Melbourne robotics give hi-tech helping hand for amputees

Hi-tech amputees - University of Melbourne

Significant advances in the field of robotics with biomedical applications are currently being made by scientists from the Australian state of Victoria. It is poised to produce the next generation of prosthetic limbs.

A group of researchers based in Melbourne, Australia, are leading the world in developing the bionic limbs of the future.

Their goal is a robotic prosthesis that will be able to perform as well as a natural human arm and hand, even allowing users to experience the sensation of touch.

Denny Oetomo, an associate professor in the University of Melbourne’s Department of Mechanical Engineering, explained the project had been undertaken in response to a need identified by orthopaedic surgeons at St Vincent’s Hospital, which treats many amputees who have suffered traumatic accidents or disease.

“For example, over the last 20 years or so, advances in treatment of bone and tissue cancer have meant much better survival rates,’’ he said.

“In the old days, these patients simply hoped to survive their cancer. But now we see many who have undergone amputations, or partial amputations, and are now cured and wishing to return to full functionality. They want to get back to work.’’

Current prosthetic arms allow some limited functionality, such as grasping, but a collaboration of researchers from six centres co-ordinated by the Aikenhead Centre for Medical Discovery (based in the St Vincent Hospital campus) aims to produce something far more advanced.

They are led by Professor Peter Choong, Director of Orthopaedics at St. Vincent’s Hospital, who says a key goal is an arm with a hand that does not simply grab objects, but also communicates with its owner.

“We’re trying to build up something that can also feel and perceive strength and pressure, feeding it back to the patient through an artificial means,’’ Prof Choong says.

“What we really want is for the machine to talk back to the brain, and that’s where a lot of the science is.”

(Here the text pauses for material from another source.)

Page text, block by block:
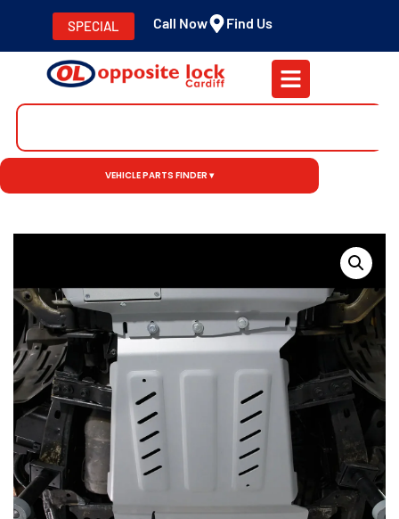
SPECIAL Call Now Find Us
VEHICLE PARTS FINDER ▾

Prof Oetomo, who heads up the University of Melbourne’s Melbourne Robotics Laboratory, says finding better ways for users and their prosthetic arms to communicate is one of the team’s greatest challenges. 

Current-generation robotic prosthetics pick up electrical signals through the user’s skin using surface electrodes, which only allows for some basic commands.

“This works OK, but it is limited,’’ he says. “It is like trying to type using a two-key or four-key keyboard. There are simply not enough signals to transmit all the information we need.

“One way to get additional ‘bandwidth’ could be through a process called targeted reinnervation, where we re-route redundant nerves from other parts of the body.

“Or we can use a device such as an EEG hat, which can detect multiple signals from the brain.

“The ultimate prize, of course, would be a physical connection of wire to nerve, but how to do this is still not solved. Electrodes implanted in the body tend to deteriorate or get rejected.’’

Prof Oetomo’s team is also working to incorporate the latest advances in the field of robotics into their new limbs.

In conjunction with the ARC Centre of Excellence for Electromaterials Science at the University of Wollongong, they are experimenting with advanced soft materials that can take the place of metal motors inside a robotic arm.

These would result in a more lifelike, robust, and dextrous limb. And electromaterials that detect pressure could also provide the sensory feedback the team hope to incorporate into their artificial hands.

The collaborative group of researchers are part of a larger network pushing for the construction of a new Aikenhead Centre for Medical Discovery in Melbourne at an estimated cost of A$180 million, where they could expand their research.

The centre will be a research and education hub, concentrating on fields as diverse as organ and tissue regeneration, drug design, next-generation biomedical devices and prosthetics.

A group of private-sector partners, including Melbourne University, have agreed to raise A$60 million, and a further A$60 million has been pledged by the State Government of Victoria. The Australian Federal Government is being urged to follow suit.